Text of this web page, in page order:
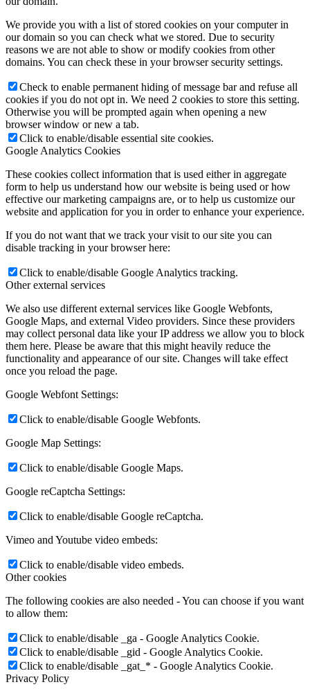
We provide you with a list of stored cookies on your computer in
our domain so you can check what we stored. Due to security
reasons we are not able to show or modify cookies from other
domains. You can check these in your browser security settings.
Check to enable permanent hiding of message bar and refuse all
cookies if you do not opt in. We need 2 cookies to store this setting.
Otherwise you will be prompted again when opening a new
browser window or new a tab.
Click to enable/disable essential site cookies.
Google Analytics Cookies
These cookies collect information that is used either in aggregate
form to help us understand how our website is being used or how
effective our marketing campaigns are, or to help us customize our
website and application for you in order to enhance your experience.
If you do not want that we track your visit to our site you can
disable tracking in your browser here:
Click to enable/disable Google Analytics tracking.
Other external services
We also use different external services like Google Webfonts,
Google Maps, and external Video providers. Since these providers
may collect personal data like your IP address we allow you to block
them here. Please be aware that this might heavily reduce the
functionality and appearance of our site. Changes will take effect
once you reload the page.
Google Webfont Settings:
Click to enable/disable Google Webfonts.
Google Map Settings:
Click to enable/disable Google Maps.
Google reCaptcha Settings:
Click to enable/disable Google reCaptcha.
Vimeo and Youtube video embeds:
Click to enable/disable video embeds.
Other cookies
The following cookies are also needed - You can choose if you want
to allow them:
Click to enable/disable _ga - Google Analytics Cookie.
Click to enable/disable _gid - Google Analytics Cookie.
Click to enable/disable _gat_* - Google Analytics Cookie.
Privacy Policy
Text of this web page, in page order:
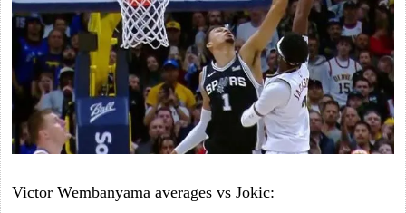
Victor Wembanyama averages vs Jokic:

■ Prompt
Print out each record exactly as shown, but keep the pictures out.

■ Finished exercise
Text of this web page, in page order:
We provide you with a list of stored cookies on your computer in
our domain so you can check what we stored. Due to security
reasons we are not able to show or modify cookies from other
domains. You can check these in your browser security settings.
Check to enable permanent hiding of message bar and refuse all
cookies if you do not opt in. We need 2 cookies to store this setting.
Otherwise you will be prompted again when opening a new
browser window or new a tab.
Click to enable/disable essential site cookies.
Google Analytics Cookies
These cookies collect information that is used either in aggregate
form to help us understand how our website is being used or how
effective our marketing campaigns are, or to help us customize our
website and application for you in order to enhance your experience.
If you do not want that we track your visit to our site you can
disable tracking in your browser here:
Click to enable/disable Google Analytics tracking.
Other external services
We also use different external services like Google Webfonts,
Google Maps, and external Video providers. Since these providers
may collect personal data like your IP address we allow you to block
them here. Please be aware that this might heavily reduce the
functionality and appearance of our site. Changes will take effect
once you reload the page.
Google Webfont Settings:
Click to enable/disable Google Webfonts.
Google Map Settings:
Click to enable/disable Google Maps.
Google reCaptcha Settings:
Click to enable/disable Google reCaptcha.
Vimeo and Youtube video embeds:
Click to enable/disable video embeds.
Other cookies
The following cookies are also needed - You can choose if you want
to allow them:
Click to enable/disable _ga - Google Analytics Cookie.
Click to enable/disable _gid - Google Analytics Cookie.
Click to enable/disable _gat_* - Google Analytics Cookie.
Privacy Policy
Text of this web page, in page order:
Victor Wembanyama averages vs Jokic:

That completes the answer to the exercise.